--- Work instructions ---
Give the listing again in full and exactly, apart from its pictures.

--- Input material ---
● ● ● ● ●

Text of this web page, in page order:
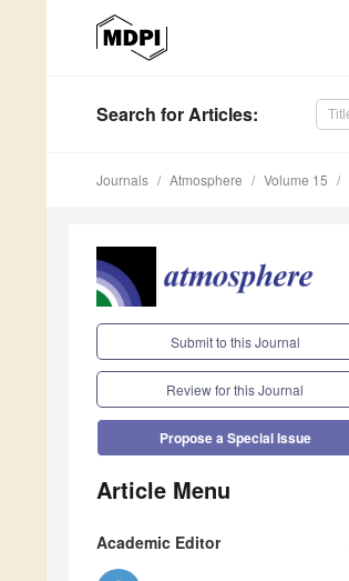
Search for Articles:
Journals Atmosphere Volume 15
Submit to this Journal
Review for this Journal
Propose a Special Issue
Article Menu
Academic Editor
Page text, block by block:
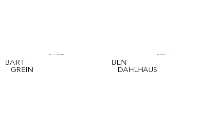
BART
BART
GREIN
BEN
BEN
DAHLHAUS
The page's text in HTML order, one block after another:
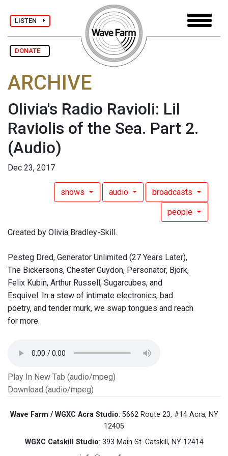
LISTEN
DONATE
ARCHIVE
Olivia's Radio Ravioli: Lil
Raviolis of the Sea. Part 2.
(Audio)
Dec 23, 2017
shows audio broadcasts
people
Created by Olivia Bradley-Skill.
Pesteg Dred, Generator Unlimited (27 Years Later),
The Bickersons, Chester Guydon, Personator, Bjork,
Felix Kubin, Arthur Russell, Sugarcubes, and
Esquivel. In a stew of intimate electronics, bad
poetry, and tender murk, we swap tongues and reach
for more.
Play In New Tab (audio/mpeg)
Download (audio/mpeg)
Wave Farm / WGXC Acra Studio: 5662 Route 23, #14 Acra, NY
12405
WGXC Catskill Studio: 393 Main St. Catskill, NY 12414

● ● ● ● ●

--- Problem solution ---
Text of this web page, in page order:
Search for Articles:
Journals Atmosphere Volume 15
Submit to this Journal
Review for this Journal
Propose a Special Issue
Article Menu
Academic Editor
Page text, block by block:
BART
BART
GREIN
BEN
BEN
DAHLHAUS
The page's text in HTML order, one block after another:
LISTEN
DONATE
ARCHIVE
Olivia's Radio Ravioli: Lil
Raviolis of the Sea. Part 2.
(Audio)
Dec 23, 2017
shows audio broadcasts
people
Created by Olivia Bradley-Skill.
Pesteg Dred, Generator Unlimited (27 Years Later),
The Bickersons, Chester Guydon, Personator, Bjork,
Felix Kubin, Arthur Russell, Sugarcubes, and
Esquivel. In a stew of intimate electronics, bad
poetry, and tender murk, we swap tongues and reach
for more.
Play In New Tab (audio/mpeg)
Download (audio/mpeg)
Wave Farm / WGXC Acra Studio: 5662 Route 23, #14 Acra, NY
12405
WGXC Catskill Studio: 393 Main St. Catskill, NY 12414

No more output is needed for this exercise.